OK, I'm a little over my head but here goes. I've been looking around a lot at NAS units to use as RAID arrays and I was very tempted to get a Thecus 4100Pro until I realized how much I was going to be paying for a very simple and cheap chipset with no actual hardware RAID and a very slow write/read rate. I looked into more expensive models but eventually I came to the conclusion that if I was going to spend a thousand dollars on a NAS I may as well just build my own because it would have a lot more features. Ever since then I've been putting together a system setup from scratch but I have a few questions. To start with, my intent with this machine is to have a simple storage server for 4 PCs all running Windows 7 on my home network. It will be primarily used as a RAID 5 array with four 1.5TB HDDs. I also want to use it to stream media both to the computers and to my xbox 360 for watching movies on the TV. I would prefer to run a Linux type server for both money reasons and also because I might be adding a MAC to my network and would like it to be able to pull off the drive as well. I actually know nothing about server OS's so that will be one of my questions in a bit. Anyway, here's what I've put together so far (haven't bought anything yet, just theory at this point).
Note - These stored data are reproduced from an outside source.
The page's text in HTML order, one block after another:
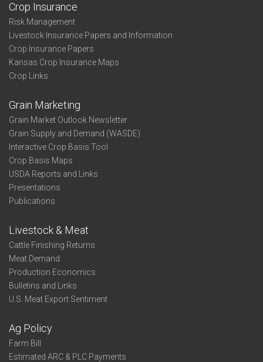
Crop Insurance
Risk Management
Livestock Insurance Papers and Information
Crop Insurance Papers
Kansas Crop Insurance Maps
Crop Links
Grain Marketing
Grain Market Outlook Newsletter
Grain Supply and Demand (WASDE)
Interactive Crop Basis Tool
Crop Basis Maps
USDA Reports and Links
Presentations
Publications
Livestock & Meat
Cattle Finishing Returns
Meat Demand
Production Economics
Bulletins and Links
U.S. Meat Export Sentiment
Ag Policy
Farm Bill
Estimated ARC & PLC Payments

- Cooler Master RC-310-BWN1-GP Elite 310 ATX, MATX Mid Tower Case with Window (Black/Blue)
- Cooler Master Silent Pro M700 Series Modular 700W ATX12V V2.3 / SSI EPS 12V V2.91
- Cooler Master 120mm Blue LED Case Fan - (R4-L2R-20AC-GP)
- GIGABYTE GA-MA770-UD3 Socket AM2+/ AMD 770/ DDR2/ A&2GbE/ ATX Motherboard
- AMD Phenom II X4 955 Black Edition, HDZ955FBGMBOX, 3.2Ghz, 8MB Cache, 125W
- Cooler Master RR-B10-212P-G1 Hyper 212 Plus 775/1156/1366/AMD/AM2/AM3 Universal Direct Contact Heat-Pipe 120mm Fan CPU Cooler
- (x2 total of 4MB) PNY OPTIMA 2GB (2x1GB) Dual Channel Kit DDR2 667 MHz PC2-5300 Desktop DIMM Memory Modules MD2048KD2-667
- PNY GeForce FX 5200 PCI 256 MB 2 Port VGA + S-Video Graphics Card VCGFX522PEB
- Western Digital Caviar Blue 320 GB Bulk/OEM Hard Drive 3.5 Inch, 16 MB Cache, 7200 RPM SATA II WD3200AAKS (Connected to motherboard, solely to run the OS)
- Adaptec 2258100-R 5405 RAID 4-Channel SATA/SAS 256MB (Full hardware RAID)
- (x4) Seagate Barracuda 7200 1.5 TB 7200RPM SATA 3Gb/s 32MB Cache 3.5 Inch Internal Hard Drive ST31500341AS (Connected to RAID controller and set up in RAID 5)
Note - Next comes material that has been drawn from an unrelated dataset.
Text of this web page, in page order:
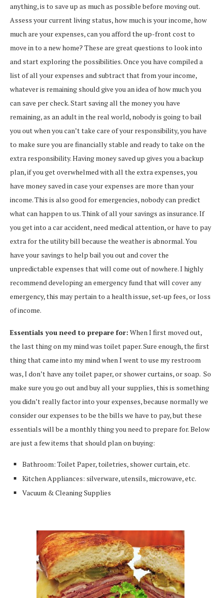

I realize I'm probably overdoing it on processing power for such a small media server but frankly the chipset is inexpensive so I figured why not. The real cost is in the RAID controller since I don't want to use a software based RAID.

My first question is about the power supply. I did a test online to see how much power I needed and it said 650W so I'm looking at the 700W just to be on the safe side. It's not the most expensive supply around bought it's gotten good reviews and appears to be on the level. Is this good enough for my needs? At first I worried about the power for the RAID Controller but I read the documentation and it doesn't appear to need a separate power cable.
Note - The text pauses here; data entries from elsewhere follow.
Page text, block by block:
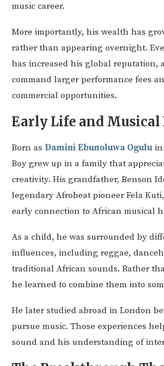
music career.
More importantly, his wealth has
rather than appearing overnight.
has increased his global reputation,
command larger performance fees
commercial opportunities.
Early Life and
Born as Damini Ebunoluwa Ogulu
Boy grew up in a family that
creativity. His grandfather, Benson
legendary Afrobeat pioneer Fela
early connection to African musical
As a child, he was surrounded by
influences, including reggae,
traditional African sounds. Rather
he learned to combine them into
He later studied abroad in London
pursue music. Those experiences
sound and his understanding of
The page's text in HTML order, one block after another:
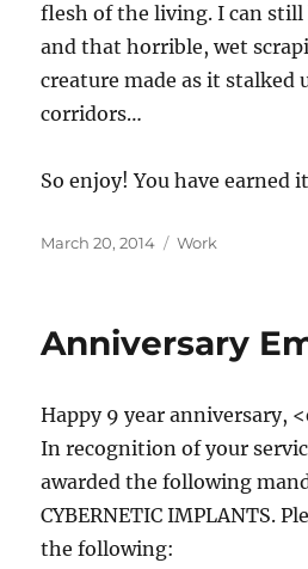
flesh of the living. I can still
and that horrible, wet
creature made as it stalked
corridors…
So enjoy! You have earned
Posted
March 20, 2014 Categories
Work
Anniversary
Happy 9 year anniversary,
In recognition of your
awarded the following
CYBERNETIC IMPLANTS.
the following:

This brings me to my next question. The Adaptec RAID controller is an x8 lane PCI-Express card, but the motherboard only has 4 x1 lanes and 1 x16 lane. I read somewhere that an x8 lane will fit in an x16 lane and work, is this true? Also, the specs for the motherboard intimate that this x16 lane is for a graphics card. Can it only be used for a graphics card, or will the RAID controller work just fine in it? I am looking at a regular PCI graphics card since the x16 lane will be in use and the machine's not really going to be used for anything graphical anyway.

My next question is whether or not the computer should automatically be able to boot from a USB optical drive, or if I'm going to have to put one in internally. I won't really have much use for a disk drive on the machine once the initial setup is complete, so I'm just wondering if I can avoid this.

Now to the big question. What's the best free OS to use on this kind of a server? Which one would be the easiest and still support my needs (few though they may be). I just need to have the RAID 5 Array be discoverable, mappable, readable and writable to/from my Windows machines and be able to run a UPnP media server that can stream to my Xbox 360, and that's pretty much it. Also, as a side note will the array reflect the file system of the OS, or does the controller determine the file system?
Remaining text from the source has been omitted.